Crystal parameters PDF Print E-mail
Written by Hans Summers   
Saturday, 11 July 2009 22:43
The motional inductance and motional capacitance of a crystal are of importance when designing crystal filters. For example, one may wish to measure the parameters of a set of crystals and select closely matching crystals for construction of a crystal filter. David Gordon-Smith G3UUR developed an easy method for measurement of the motional parameters, in which a Colpitts oscillator is used and the change in frequency measured when a known series capacitance is switched in and out of the crystal circuit. This page describes my measurement of 50 10.14MHz crystals.

A good reference material on this topic is Crystal Motional Parameters, A Comparison of Measurement Approaches, by Jack Smith K8ZOA. G3URR's method is also described in the book Experimental Methods for RF Design (see also the ARRL Bookstore). The equations for motional inductance Lm and motional capacitance Cm are shown to the right. In these equations:

Co is the crystal holder capacitance.

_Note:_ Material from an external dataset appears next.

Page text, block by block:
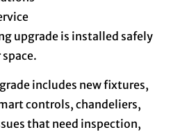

I assumed that this means the measured capacitance of the crystal when not in circuit.
Cs is the series capacitance, which includes stray capacitance of the circuit wiring and switch.
f is the oscillation frequency when the switch is closed (series capacitance shorted out).
Df (Delta f) is the change in oscillation frequency when the switch is opened.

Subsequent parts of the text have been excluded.